On se souvient du crash d'Air France 447, consécutif au passage à travers un orage et à de la glace bouchant temporairement les sondes Pitot provoquant l'arrêt du pilote automatique (pour vitesse non fiable) et surtout la désorientation et désorganisation complète de l'équipage. Le pilote en fonction a mis alors son avion à cabrer jusqu'à le faire décrocher et n'a jamais compris pourquoi son avion s'était quasiment arrêté de voler !  Dans ce cas précis l'orage n'est pas le facteur principal de l'accident, c'est l'erreur humaine et la panique du pilote en fonction.

Le vol 421 de Garuda Indonesia, un 737, s'est retrouvé dans un très violent orage, en 2002. La pluie et la grêle furent tellement abondantes que les deux moteurs s'éteignirent. Les enquêteurs ont dit que l'avion avait rencontré une densité de grêle de 18 grammes par mètre cube d'air. Ce qui équivaut à voler dans 10 000 cubes de glace par seconde. Les pilotes n'arrivèrent pas à rallumer les moteurs et firent planer l'avion dans une rivière. Il y eu un mort et quelques blessés légers.

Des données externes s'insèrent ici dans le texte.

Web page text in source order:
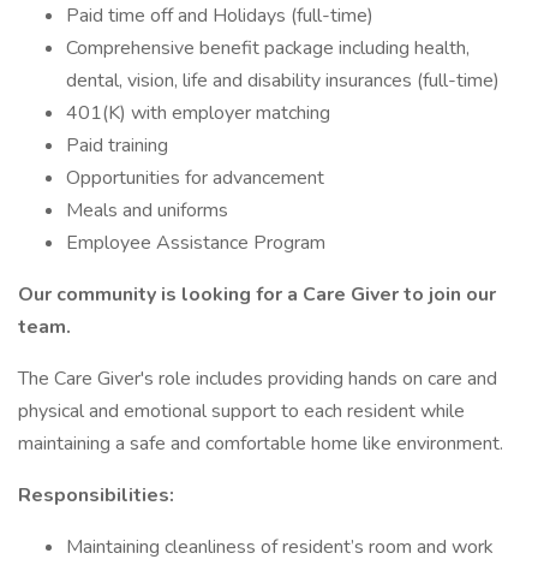
Paid time off and Holidays (full-time)
Comprehensive benefit package including health,
dental, vision, life and disability insurances (full-time)
401(K) with employer matching
Paid training
Opportunities for advancement
Meals and uniforms
Employee Assistance Program
Our community is looking for a Care Giverto join our
team.
The Care Giver's role includes providing hands on care and
physical and emotional support to each resident while
maintaining a safe and comfortable home like environment.
Responsibilities:
Maintaining cleanliness of resident’s room and work
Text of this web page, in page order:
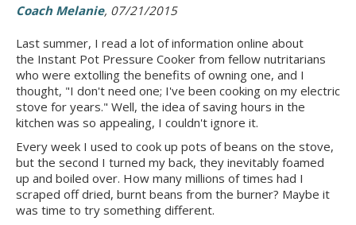
Coach Melanie, 07/21/2015
Last summer, I read a lot of information online about
the Instant Pot Pressure Cooker from fellow nutritarians
who were extolling the benefits of owning one, and I
thought, "I don't need one; I've been cooking on my electric
stove for years." Well, the idea of saving hours in the
kitchen was so appealing, I couldn't ignore it.
Every week I used to cook up pots of beans on the stove,
but the second I turned my back, they inevitably foamed
up and boiled over. How many millions of times had I
scraped off dried, burnt beans from the burner? Maybe it
was time to try something different.

Le vol 612 de Pulkovo Aviation Enterprise était un Tulopev 154 qui s'est écrasé au nord de Donetsk en 2006. Dans ce cas précis les pilotes ont cru bon d'essayer de survoler l'orage au lieu de le contourner. Le cumulonimbus culminant à près de 50 000 pieds il s'avéra impossible de faire voler l'avion à cette altitude, la densité de l'air étant beaucoup trop faible pour le soutenir. L'avion décrocha et parti en vrille à plat, puis s'écrasa dans la campagne sans que les pilotes n'aient rien pu faire pour le rattraper.